- Born: Nathan Monaster September 22, 1911 Chicago, Illinois, U.S.
- Died: May 12, 1990 (aged 78) Los Angeles, California, U.S.
- Occupation: Screenwriter
- Spouse: Gladys Monaster
- Children: 3

= Nate Monaster =

American screenwriter

Nathan Monaster (September 22, 1911 – May 12, 1990) was an American screenwriter. He wrote for radio, television, film and stage, and was president of Writers Guild of America from 1963 to 1965. The 1962 comedy That Touch of Mink, which he co-wrote with Stanley Shapiro, won the Writers Guild of America Award win for Best Written American Comedy, and was nominated for an Academy Award.

== Life and career ==
Monaster was born and raised in Chicago, Illinois. He began his career writing for radio shows such as Duffy's Tavern and The George Burns and Gracie Allen Show. He then moved to work on television programs including The Donna Reed Show, Bachelor Father, The Milton Berle Show, The Real McCoys and Hey, Jeannie!. He also taught writing at San Diego State University, where he taught Gary David Goldberg whose early career he encouraged.
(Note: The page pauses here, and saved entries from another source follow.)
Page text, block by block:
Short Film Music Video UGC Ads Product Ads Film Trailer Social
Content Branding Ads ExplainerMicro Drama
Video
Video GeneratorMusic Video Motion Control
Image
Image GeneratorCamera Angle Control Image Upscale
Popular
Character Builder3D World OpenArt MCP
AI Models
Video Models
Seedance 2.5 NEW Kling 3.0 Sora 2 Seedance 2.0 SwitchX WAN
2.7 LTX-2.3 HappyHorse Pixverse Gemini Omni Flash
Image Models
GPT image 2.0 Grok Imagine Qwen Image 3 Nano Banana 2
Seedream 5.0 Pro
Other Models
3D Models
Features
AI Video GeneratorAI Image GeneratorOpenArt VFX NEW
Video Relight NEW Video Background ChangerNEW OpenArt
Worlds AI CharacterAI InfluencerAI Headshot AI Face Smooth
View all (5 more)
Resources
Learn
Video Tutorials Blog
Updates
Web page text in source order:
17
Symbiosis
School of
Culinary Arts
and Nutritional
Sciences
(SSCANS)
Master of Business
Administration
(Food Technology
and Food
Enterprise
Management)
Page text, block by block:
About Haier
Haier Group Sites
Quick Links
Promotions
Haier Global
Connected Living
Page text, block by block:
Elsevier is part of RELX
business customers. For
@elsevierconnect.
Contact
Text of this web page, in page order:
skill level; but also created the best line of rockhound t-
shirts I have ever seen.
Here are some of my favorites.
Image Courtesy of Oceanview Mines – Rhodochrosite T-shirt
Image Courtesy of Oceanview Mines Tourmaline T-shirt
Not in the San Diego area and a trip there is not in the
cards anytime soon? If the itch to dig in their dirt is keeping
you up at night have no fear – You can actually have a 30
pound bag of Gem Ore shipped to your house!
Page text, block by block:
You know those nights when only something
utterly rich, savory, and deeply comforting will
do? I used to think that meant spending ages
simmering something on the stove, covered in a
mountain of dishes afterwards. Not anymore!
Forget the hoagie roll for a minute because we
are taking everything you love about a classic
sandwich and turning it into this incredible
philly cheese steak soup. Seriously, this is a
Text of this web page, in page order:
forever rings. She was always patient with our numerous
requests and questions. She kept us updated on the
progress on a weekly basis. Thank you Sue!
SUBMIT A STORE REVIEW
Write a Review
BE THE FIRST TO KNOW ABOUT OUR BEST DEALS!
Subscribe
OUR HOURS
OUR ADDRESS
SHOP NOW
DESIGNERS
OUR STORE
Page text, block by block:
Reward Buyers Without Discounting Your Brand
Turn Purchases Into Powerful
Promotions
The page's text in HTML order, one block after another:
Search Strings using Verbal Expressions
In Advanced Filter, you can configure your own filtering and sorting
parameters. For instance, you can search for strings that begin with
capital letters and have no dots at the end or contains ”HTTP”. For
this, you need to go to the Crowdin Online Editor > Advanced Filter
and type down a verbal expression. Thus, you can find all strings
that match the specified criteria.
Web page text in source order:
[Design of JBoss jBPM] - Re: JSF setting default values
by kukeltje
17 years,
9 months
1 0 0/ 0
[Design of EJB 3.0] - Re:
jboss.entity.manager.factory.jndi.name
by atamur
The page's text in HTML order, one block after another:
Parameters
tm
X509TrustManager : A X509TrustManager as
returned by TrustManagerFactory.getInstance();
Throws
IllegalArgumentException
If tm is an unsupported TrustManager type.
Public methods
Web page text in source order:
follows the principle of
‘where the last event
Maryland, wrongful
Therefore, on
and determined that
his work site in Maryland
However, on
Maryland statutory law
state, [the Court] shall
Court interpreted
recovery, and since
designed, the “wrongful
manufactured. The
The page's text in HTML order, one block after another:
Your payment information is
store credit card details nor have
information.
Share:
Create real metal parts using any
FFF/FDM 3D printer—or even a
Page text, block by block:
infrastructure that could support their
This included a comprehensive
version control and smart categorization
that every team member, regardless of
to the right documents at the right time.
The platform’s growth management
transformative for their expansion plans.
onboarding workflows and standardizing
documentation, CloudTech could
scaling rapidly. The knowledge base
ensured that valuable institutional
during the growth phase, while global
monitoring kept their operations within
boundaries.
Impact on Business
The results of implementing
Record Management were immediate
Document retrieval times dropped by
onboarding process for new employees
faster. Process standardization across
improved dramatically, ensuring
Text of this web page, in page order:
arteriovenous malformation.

Monaster was president of Writers Guild of America from 1963 to 1965. He wrote a Broadway play in 1964, Something More!, which was based on the 1962 novel Portofino P.T.A., by Gerald Green. Working with Harry Winkler, he co-wrote the 1969 television film Three's a Crowd, starring Larry Hagman, Jessica Walter and E. J. Peaker.

== Death ==
Monaster died of heart failure at the Cedars-Sinai Hospital on May 12, 1990, in Los Angeles, California, at the age of 78.